Interesting article about how Ebay is looking to go the other direction – physical storefronts to expand a company’s digital footprint. The company has always been helping businesses to connect with customers but this is a great example of expanding horizontally. Its very different from Amazon who wants to build its direct to consumer model of sales and clearly outlines that they are more about enabling commerce than selling stuff. The value of a mall and convenience of home delivery.
And we all love technology – so much so that Snapchat has spread so fast Facebook was ready to take them out for $3 Billion. Instagram hasn’t changed much since they were acquired by the FB – Evan Spiegle – he and two buddies build this thing to send disappearing apps. Then Google offered $4 Billion! Its really kind of insane – unless it meant selling his soul. Maybe that’s what he thought. As this article/interview says – he will go down in history as a brilliant soul or an idiot. The thing is – this is isolated and unusual – most of today’s dot.com success stories are the result of many years of growth and they are actually making money. Unlike the last boom that was all about hope and prayer.

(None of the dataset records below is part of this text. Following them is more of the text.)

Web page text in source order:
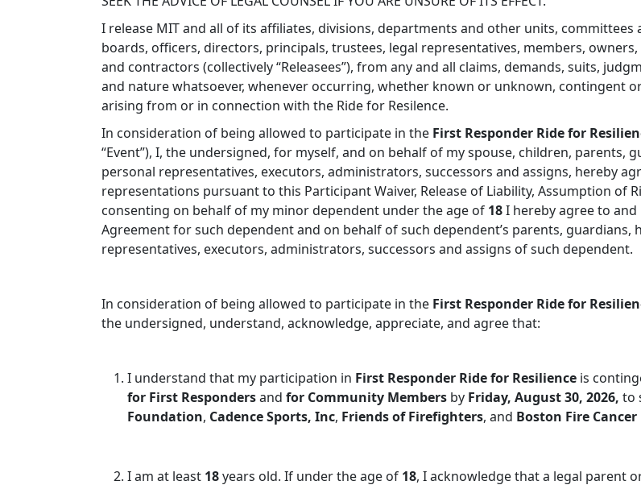
I release MIT and all of its affiliates, divisions, departments and other units,
boards, officers, directors, principals, trustees, legal representatives, members,
and contractors (collectively“Releasees”), from any and all claims, demands, suits,
and nature whatsoever, whenever occurring, whether known or unknown, contingent
arising from or in connection with the Ride for Resilence.
In consideration of being allowed to participate in the First Responder Ride for
“Event”), I, the undersigned, for myself, and on behalf of my spouse, children, parents,
personal representatives, executors, administrators, successors and assigns, hereby
representations pursuant to this Participant Waiver, Release of Liability, Assumption of
consenting on behalf of my minor dependent under the age of 18I hereby agree to
Agreement for such dependent and on behalf of such dependent’s parents, guardians,
representatives, executors, administrators, successors and assigns of such dependent.
In consideration of being allowed to participate in the First Responder Ride for
the undersigned, understand, acknowledge, appreciate, and agree that:
I understand that my participation in First Responder Ride for Resilience is
for First Respondersand for Community Members by Friday, August 30, 2026, to
Foundation, Cadence Sports, Inc, Friends of Firefighters, and Boston Fire
I am at least 18years old. If under the age of 18, I acknowledge that a legal parent
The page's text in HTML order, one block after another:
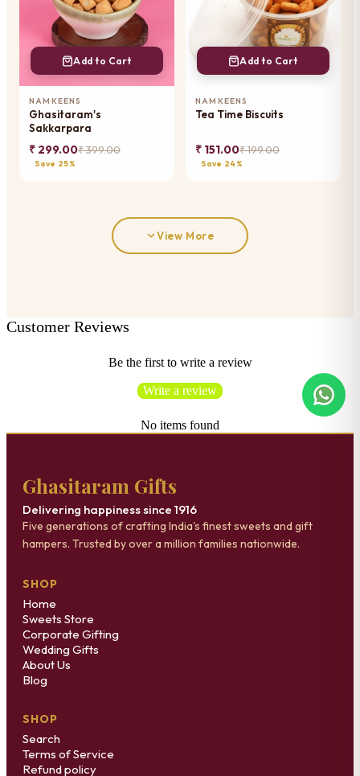
Add to Cart
NAMKEENS
Ghasitaram's
Sakkarpara
₹ 299.00₹ 399.00
Save 25%
Add to Cart
NAMKEENS
Tea Time Biscuits
₹ 151.00₹ 199.00
Save 24%
View More
Customer Reviews
Be the first to write a review
Write a review
No items found
Ghasitaram Gifts
Delivering happiness since 1916
Five generations of crafting India's finest sweets and gift
hampers. Trusted by over a million families nationwide.
SHOP
Home
Sweets Store
Corporate Gifting
Wedding Gifts
About Us
Blog
SHOP
Search
Terms of Service
Refund policy
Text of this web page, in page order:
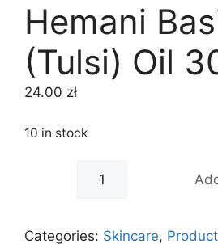
Hemani
(Tulsi) Oil
24.00 zł
10 in stock
Categories: Skincare,
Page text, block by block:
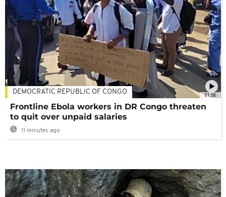
01:58
DEMOCRATIC REPUBLIC OF CONGO
Frontline Ebola workers in DR Congo threaten
to quit over unpaid salaries
11 minutes ago
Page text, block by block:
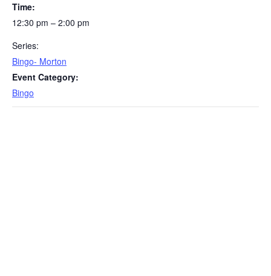
Time:
12:30 pm – 2:00 pm
Series:
Bingo- Morton
Event Category:
Bingo
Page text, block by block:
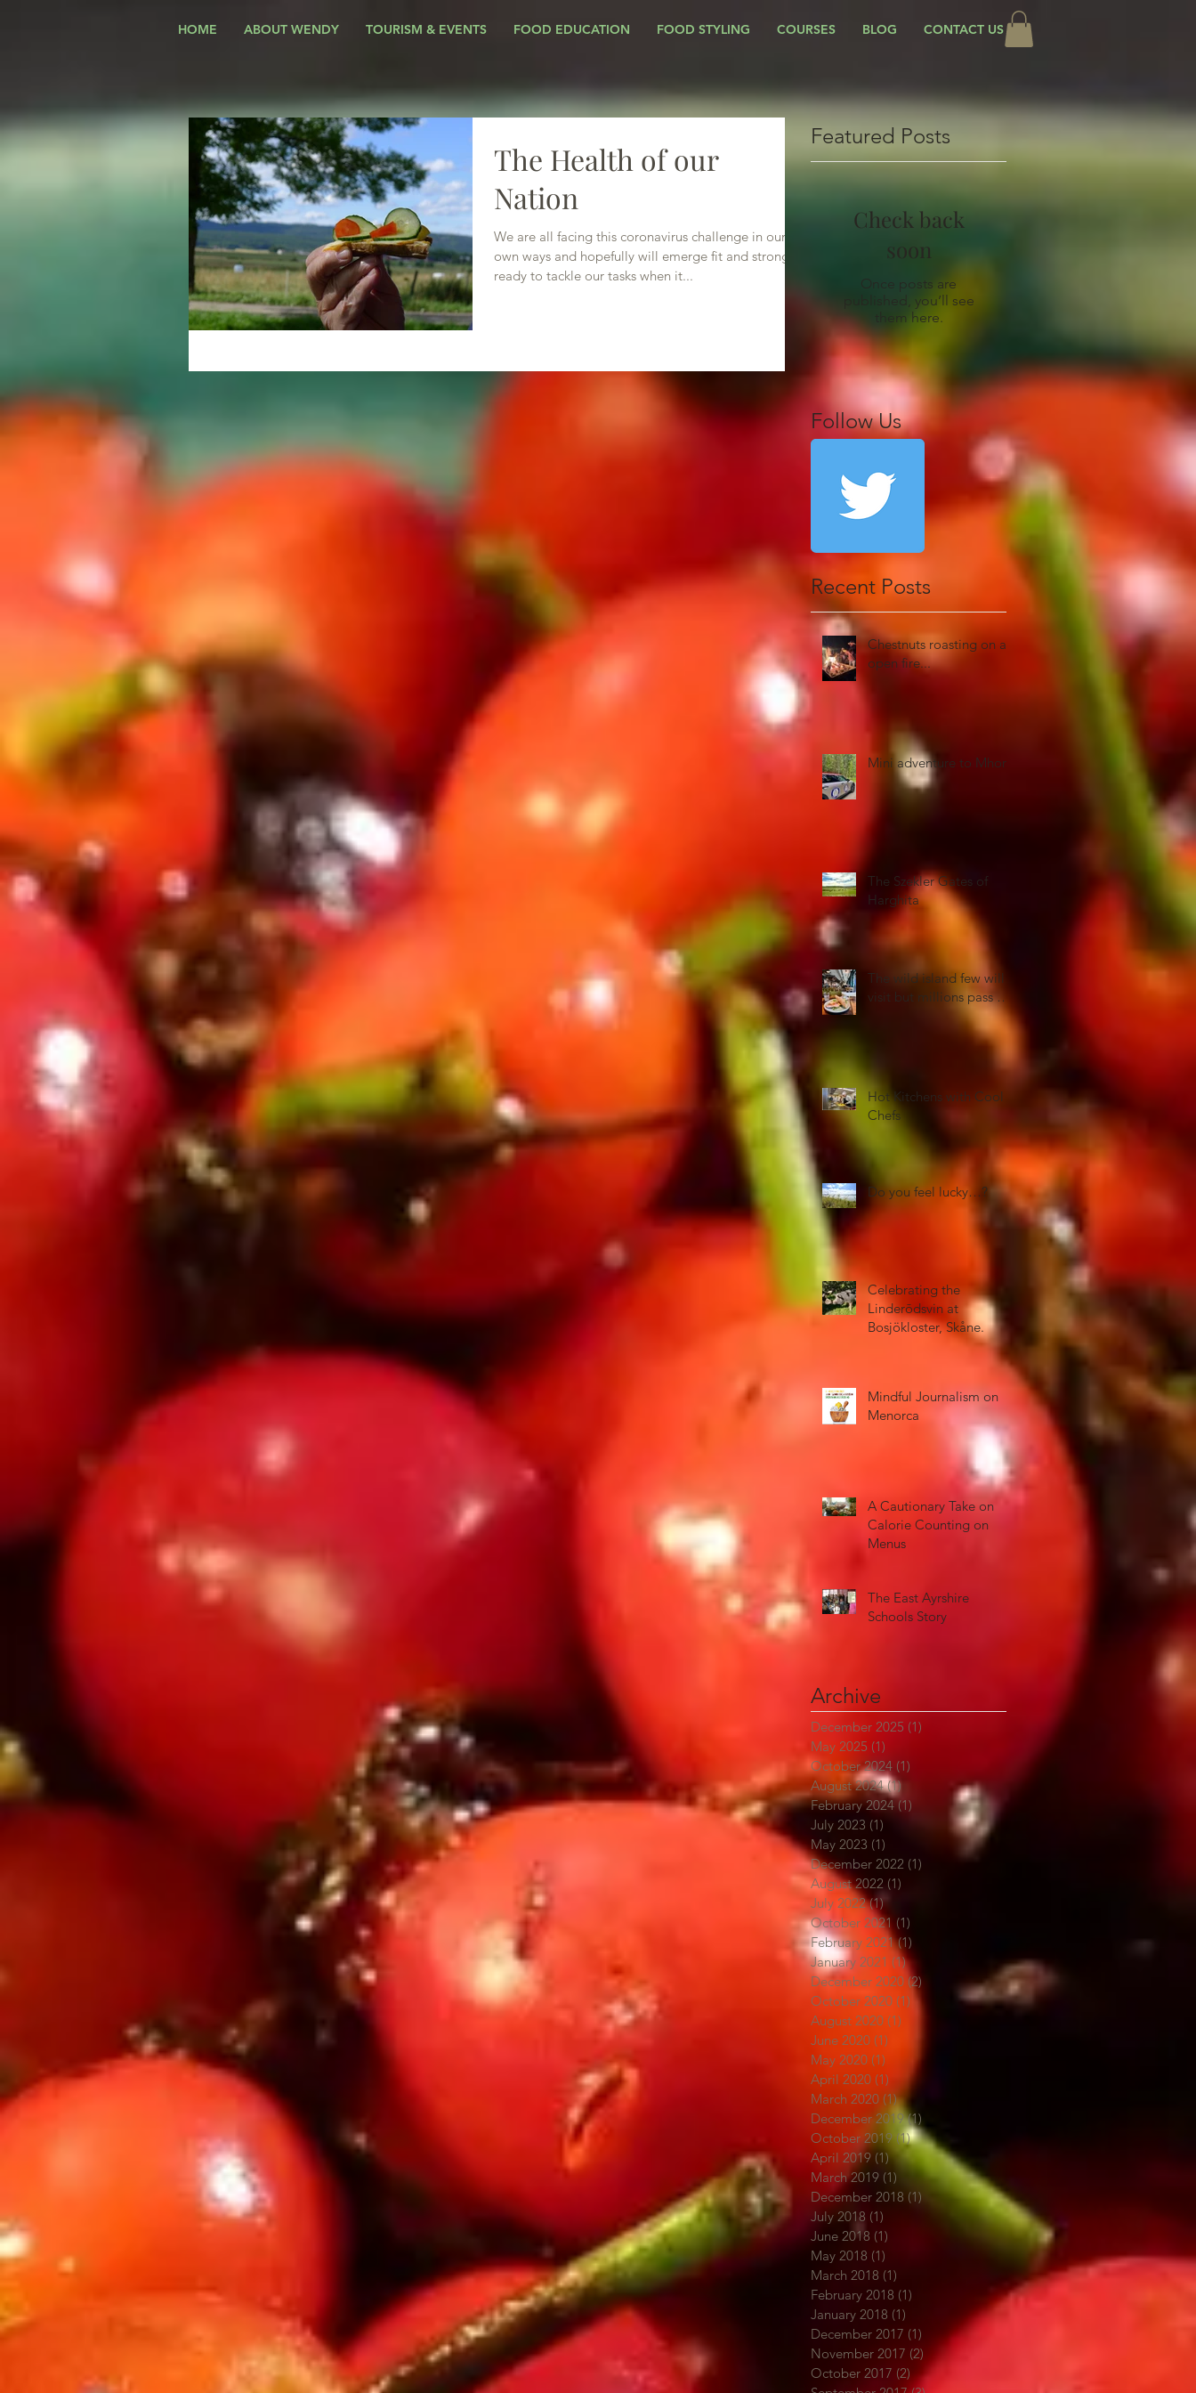
HOME ABOUT WENDY TOURISM & EVENTS FOOD EDUCATION FOOD STYLING COURSES BLOG CONTACT US
The Health of our
Nation
We are all facing this coronavirus challenge in our
own ways and hopefully will emerge fit and strong,
ready to tackle our tasks when it...
Featured Posts
Check back
soon
Once posts are
published, you’ll see
them here.
Follow Us
Recent Posts
Chestnuts roasting on an
open fire...
Mini adventure to Mhor
The Szekler Gates of
Harghita
The wild island few will
visit but millions pass …
Hot Kitchens with Cool
Chefs
Do you feel lucky…?
Celebrating the
Linderōdsvin at
Bosjökloster, Skåne.
Mindful Journalism on
Menorca
A Cautionary Take on
Calorie Counting on
Menus
The East Ayrshire
Schools Story
Archive
December 2025 (1)
May 2025 (1)
October 2024 (1)
August 2024 (1)1 post
February 2024 (1)
July 2023 (1) 1 post
May 2023 (1)
December 2022 (1)
August 2022 (1)
July 2022 (1)1 post
October 2021 (1)
February 2021 (1)
January 2021 (1)1 post
December 2020 (2)2 posts
October 2020 (1) 1 post
August 2020 (1)
June 2020 (1)
May 2020 (1) 1 post
April 2020 (1) 1 post
March 2020 (1)1 post
December 2019 (1)
October 2019 (1)1 post
April 2019 (1)1 post
March 2019 (1) 1 post
December 2018 (1) 1 post
July 2018 (1)
June 2018 (1)
May 2018 (1)
March 2018 (1)
February 2018 (1)
January 2018 (1)
December 2017 (1) 1 post
November 2017 (2) 2 posts
October 2017 (2)2 posts

Finally – 3D Printing – I remember reading about this a few years ago in Wired magazine. It was a lot of speculation then as the machines were so expensive. Then a year later I read an article about a guy who was selling custom Legos’s built on 3D printers and making money as a boutique business. Then a similar story about a set of digital blueprints that a 3-D printer can use to create more than 45 plastic objects. That’s the big impact here – its all going to change – we may just go back to the ‘olden days’ of artisans and craftsman. And manufacturing is bound to go nuts too – take this example of synthetic prosthetic eyeballs made for 5% of conventional manufacturing costs! That’s an isolated example though – the fact is we are still primarily in a prototyping to limited production state – until it can really get to mass production we won’t see a huge impact. But still – if you are going to guide your kids – this is one direction (along with “big data”) to send them.

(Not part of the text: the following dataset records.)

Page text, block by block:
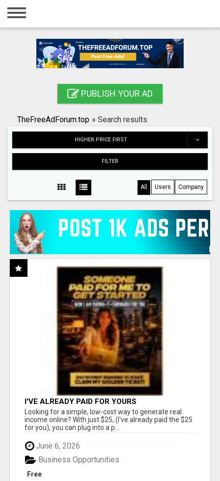
Home
Registration
Search
PUBLISH YOUR AD
TheFreeAdForum.top » Search results
HIGHER PRICE FIRST
FILTER
All Users Company
I'VE ALREADY PAID FOR YOURS
Looking for a simple, low-cost way to generate real
income online? With just $25, (I've already paid the $25
for you), you can plug into a p...
June 6, 2026
Free
Business Opportunities
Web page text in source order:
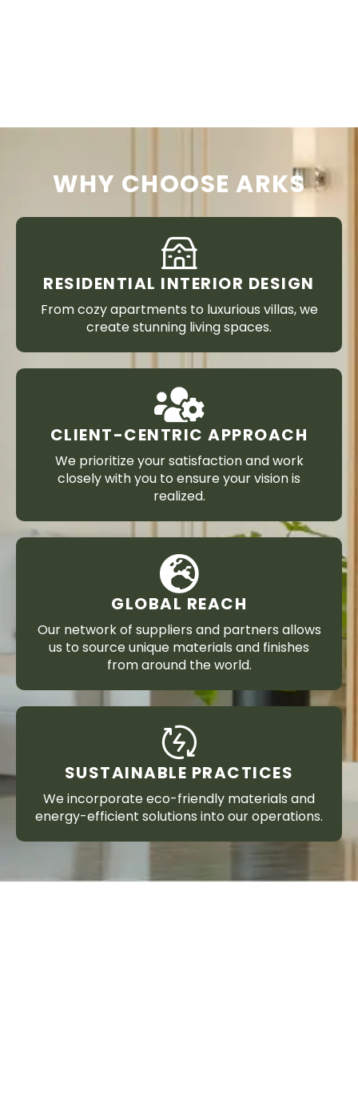
WHY CHOOSE ARKS
RESIDENTIAL INTERIOR DESIGN
From cozy apartments to luxurious villas, we
create stunning living spaces.
CLIENT-CENTRIC APPROACH
We prioritize your satisfaction and work
closely with you to ensure your vision is
realized.
GLOBAL REACH
Our network of suppliers and partners allows
us to source unique materials and finishes
from around the world.
SUSTAINABLE PRACTICES
We incorporate eco-friendly materials and
energy-efficient solutions into our operations.
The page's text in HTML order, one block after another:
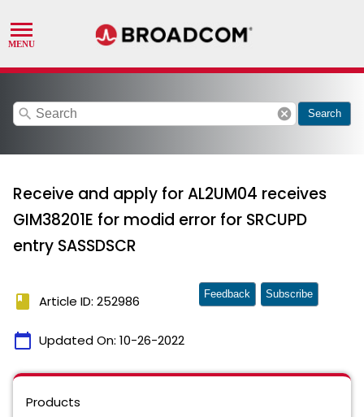
search cancel Search
Receive and apply for AL2UM04 receives
GIM38201E for modid error for SRCUPD
entry SASSDSCR
book Article ID: 252986
calendar_today Updated On: 10-26-2022
Feedback Subscribe
Products
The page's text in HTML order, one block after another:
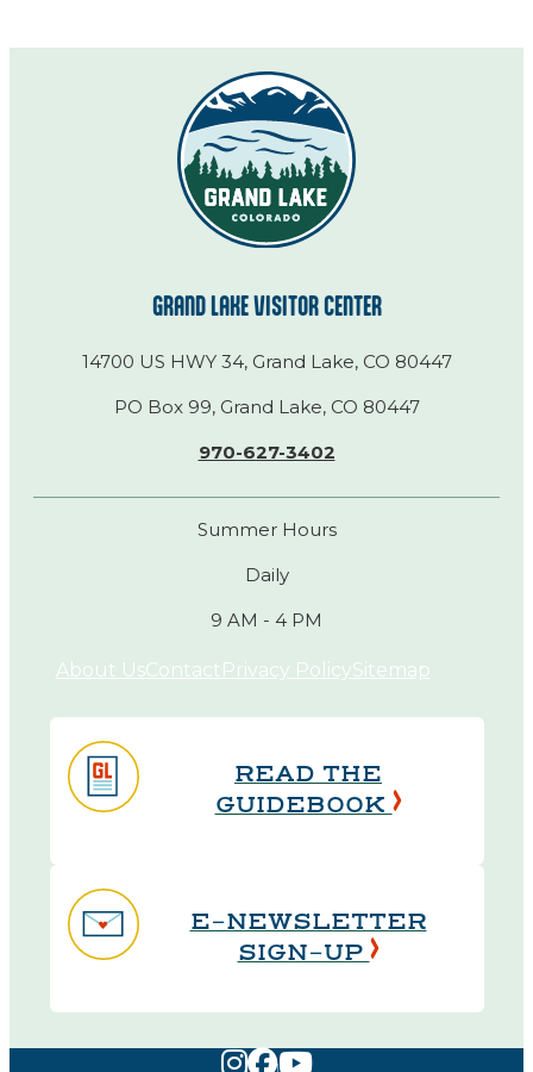
GRAND LAKE VISITOR CENTER
14700 US HWY 34, Grand Lake, CO 80447
PO Box 99, Grand Lake, CO 80447
970-627-3402
Summer Hours
Daily
9 AM - 4 PM
About UsContact Privacy PolicySitemap
READ THE
GUIDEBOOK
E-NEWSLETTER
SIGN-UP
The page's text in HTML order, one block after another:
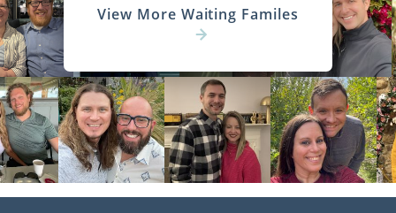
View More Waiting Familes
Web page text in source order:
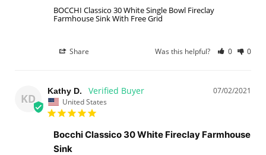
BOCCHI Classico 30 White Single Bowl Fireclay
Farmhouse Sink With Free Grid
Share Was this helpful? 0 0
KD
07/02/2021
Kathy D.
United States
Bocchi Classico 30 White Fireclay Farmhouse
Sink
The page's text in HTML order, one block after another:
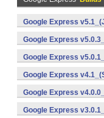
Google Express
Google Express
Google Express
Google Express
Google Express
Google Express
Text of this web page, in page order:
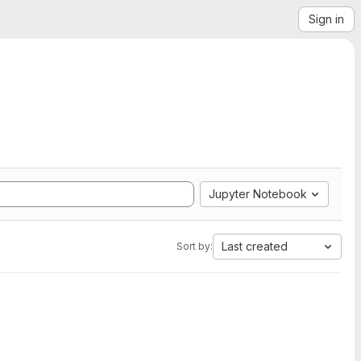
Sign in
Jupyter Notebook
Sort by: Last created
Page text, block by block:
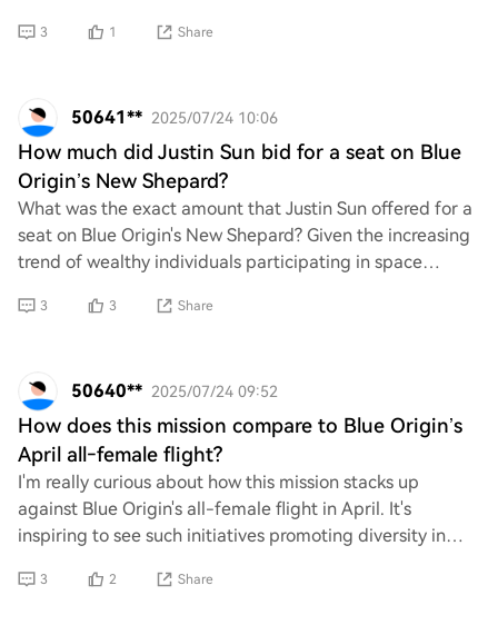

Well business models continue to morph, we appear to be in a new technology bubble and the consumer market continues to drive the B to B world. When I started back in banking sales 25 years ago – it seems most new technology came from the business market. With the advent of the internet age technology became so ubiquitous and the democratization of the access to data, development, tools made it consumable. What consumers don’t see is the huge market Amazon has built in their web services group hosting other internet companies for example. When we tried to sell dial-up PC banking with computers there just weren’t out there enough – commercial customers were banking online in closed networks fifteen to twenty years before the internet. Then the market changed with the advent of internet everywhere- consumer product drive the market, they come from online banking to amazon.com to Facebook and google. Flip-flop – retail online banking drove growth – not commercial online banking.

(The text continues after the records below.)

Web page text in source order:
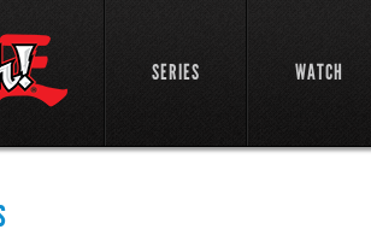
SERIES WATCH
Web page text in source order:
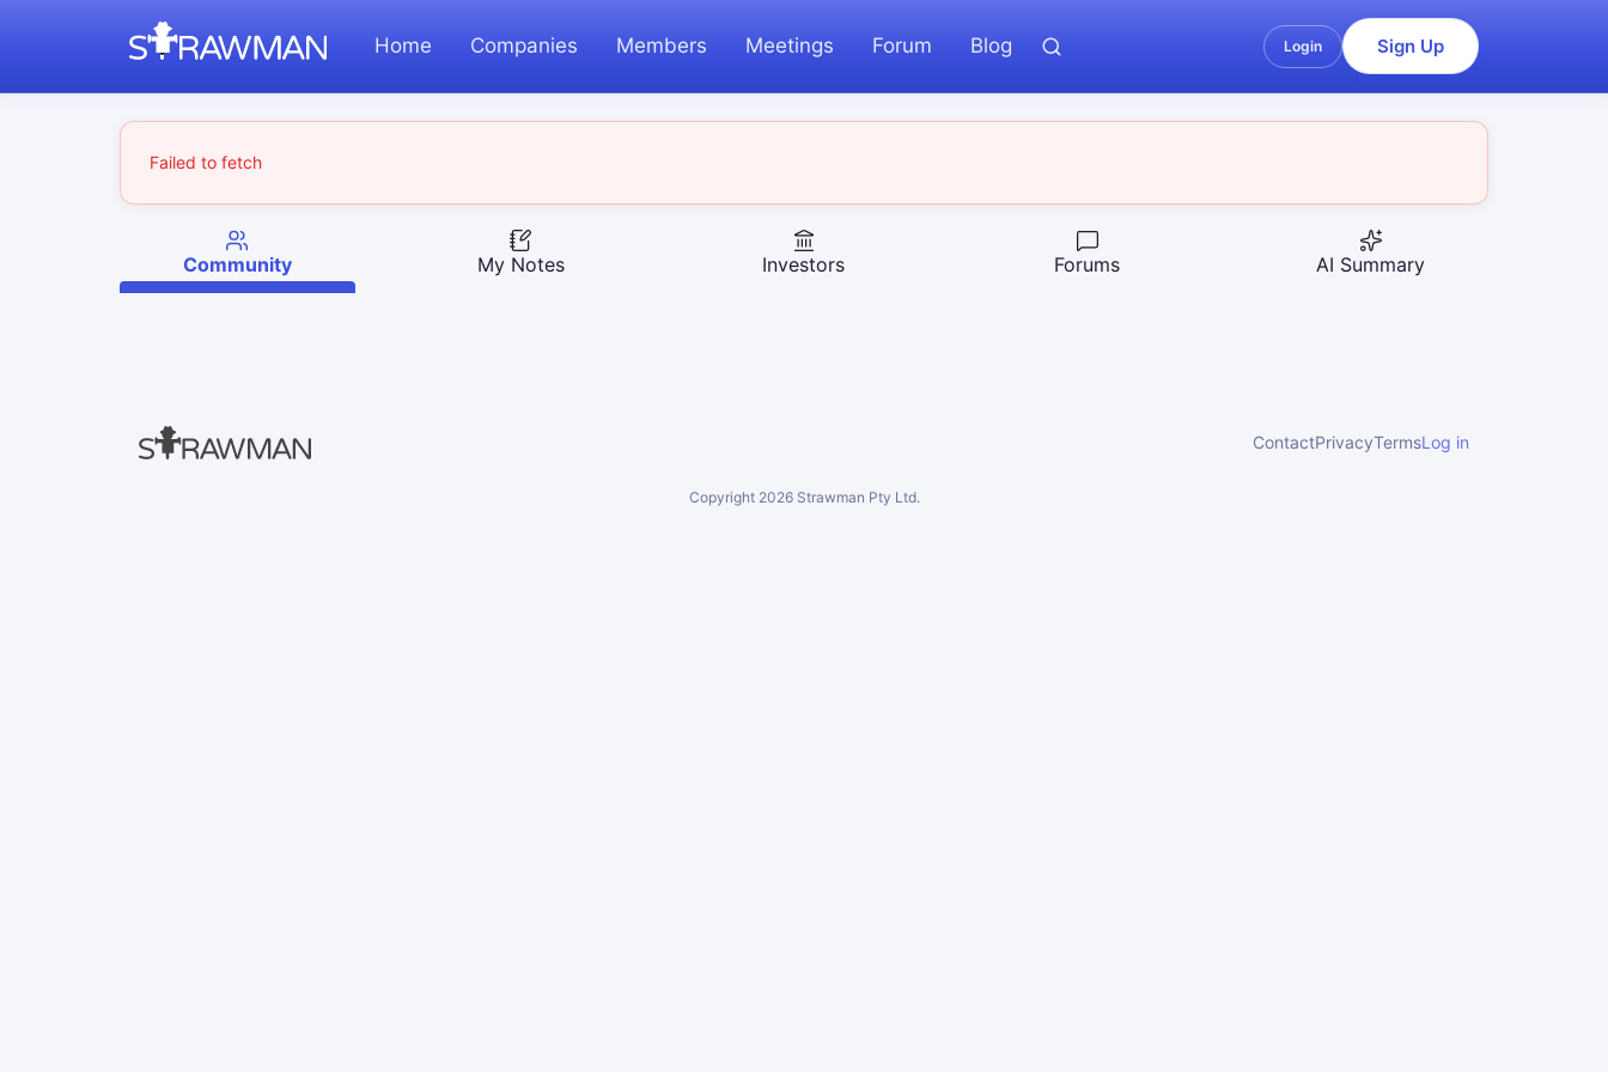
Home Companies Members Meetings Forum Blog Login Sign Up
Failed to fetch
Community My Notes Investors Forums AI Summary
ContactPrivacyTermsLog in
Copyright 2026Strawman Pty Ltd.

So I expect that 3-D printing, Home delivery, Electronic storefronts and easy cloud storage will soon impact the commercial world. In fact it already has: Scientists are thinking about how to print organs, UPS has reconsidered logistics, there is now commercial cloud storage tied to workflow and every smart CRM company has a social media component.
This is all really amazing stuff – I’m so excited for my kids. Lets see what I can find interesting to do for the next 15 years though.